What this task involves
Among the lines below, copy exactly those from the one with "Speaking with TechGraph, Gurleen" through the one with "Co-founder & Chief Growth Officer at", counting both ends.

Data items:
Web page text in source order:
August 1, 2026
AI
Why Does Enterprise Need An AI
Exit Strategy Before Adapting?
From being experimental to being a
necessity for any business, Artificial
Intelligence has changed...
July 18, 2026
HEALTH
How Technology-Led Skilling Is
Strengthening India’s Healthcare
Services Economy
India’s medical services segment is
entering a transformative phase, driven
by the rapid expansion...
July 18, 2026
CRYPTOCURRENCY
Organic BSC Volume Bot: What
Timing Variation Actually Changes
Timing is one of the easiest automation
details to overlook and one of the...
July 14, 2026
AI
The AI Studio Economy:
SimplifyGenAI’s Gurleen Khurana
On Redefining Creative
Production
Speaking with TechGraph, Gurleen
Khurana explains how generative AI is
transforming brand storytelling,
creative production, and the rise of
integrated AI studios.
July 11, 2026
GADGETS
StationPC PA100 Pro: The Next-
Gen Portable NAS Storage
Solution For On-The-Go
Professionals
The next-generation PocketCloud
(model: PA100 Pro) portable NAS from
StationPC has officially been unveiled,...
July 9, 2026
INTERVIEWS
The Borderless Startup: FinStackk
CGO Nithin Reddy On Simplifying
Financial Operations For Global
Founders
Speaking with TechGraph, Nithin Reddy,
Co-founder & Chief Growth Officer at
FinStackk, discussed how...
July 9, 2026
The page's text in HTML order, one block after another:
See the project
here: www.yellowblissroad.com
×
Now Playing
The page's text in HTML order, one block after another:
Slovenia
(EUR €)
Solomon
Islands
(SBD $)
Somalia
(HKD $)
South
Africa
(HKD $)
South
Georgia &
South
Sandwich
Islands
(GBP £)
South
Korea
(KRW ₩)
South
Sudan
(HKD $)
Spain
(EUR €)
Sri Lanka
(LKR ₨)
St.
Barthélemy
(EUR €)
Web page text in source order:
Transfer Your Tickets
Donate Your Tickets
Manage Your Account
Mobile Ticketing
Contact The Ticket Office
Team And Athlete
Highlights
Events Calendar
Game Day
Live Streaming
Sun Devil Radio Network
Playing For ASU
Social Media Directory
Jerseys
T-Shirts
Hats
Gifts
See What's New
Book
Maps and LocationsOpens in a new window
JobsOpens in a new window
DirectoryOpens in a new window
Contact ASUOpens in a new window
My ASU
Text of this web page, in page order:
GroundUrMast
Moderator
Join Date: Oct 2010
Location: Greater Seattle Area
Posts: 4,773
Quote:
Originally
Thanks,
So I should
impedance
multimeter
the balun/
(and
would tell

---

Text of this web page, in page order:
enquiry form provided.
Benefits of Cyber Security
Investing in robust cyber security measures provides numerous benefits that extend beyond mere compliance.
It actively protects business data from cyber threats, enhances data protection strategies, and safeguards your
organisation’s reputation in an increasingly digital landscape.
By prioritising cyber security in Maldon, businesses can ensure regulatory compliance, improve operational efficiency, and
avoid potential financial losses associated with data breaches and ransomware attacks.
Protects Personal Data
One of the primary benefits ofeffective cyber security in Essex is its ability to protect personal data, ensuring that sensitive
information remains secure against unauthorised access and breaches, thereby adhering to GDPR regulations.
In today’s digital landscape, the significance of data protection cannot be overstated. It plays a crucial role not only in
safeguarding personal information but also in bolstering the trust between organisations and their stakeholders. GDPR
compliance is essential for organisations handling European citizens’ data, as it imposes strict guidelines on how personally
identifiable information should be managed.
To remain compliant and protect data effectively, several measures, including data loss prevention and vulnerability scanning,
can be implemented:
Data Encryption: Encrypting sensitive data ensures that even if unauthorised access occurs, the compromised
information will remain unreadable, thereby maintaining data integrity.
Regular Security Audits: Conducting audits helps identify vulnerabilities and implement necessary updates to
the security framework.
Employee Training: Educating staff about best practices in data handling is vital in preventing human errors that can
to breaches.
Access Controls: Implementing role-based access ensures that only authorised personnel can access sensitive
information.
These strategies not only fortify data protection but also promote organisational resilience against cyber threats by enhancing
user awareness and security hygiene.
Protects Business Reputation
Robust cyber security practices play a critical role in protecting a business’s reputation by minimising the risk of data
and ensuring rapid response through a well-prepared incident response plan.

Result of this exercise
Speaking with TechGraph, Gurleen
Khurana explains how generative AI is
transforming brand storytelling,
creative production, and the rise of
integrated AI studios.
July 11, 2026
GADGETS
StationPC PA100 Pro: The Next-
Gen Portable NAS Storage
Solution For On-The-Go
Professionals
The next-generation PocketCloud
(model: PA100 Pro) portable NAS from
StationPC has officially been unveiled,...
July 9, 2026
INTERVIEWS
The Borderless Startup: FinStackk
CGO Nithin Reddy On Simplifying
Financial Operations For Global
Founders
Speaking with TechGraph, Nithin Reddy,
Co-founder & Chief Growth Officer at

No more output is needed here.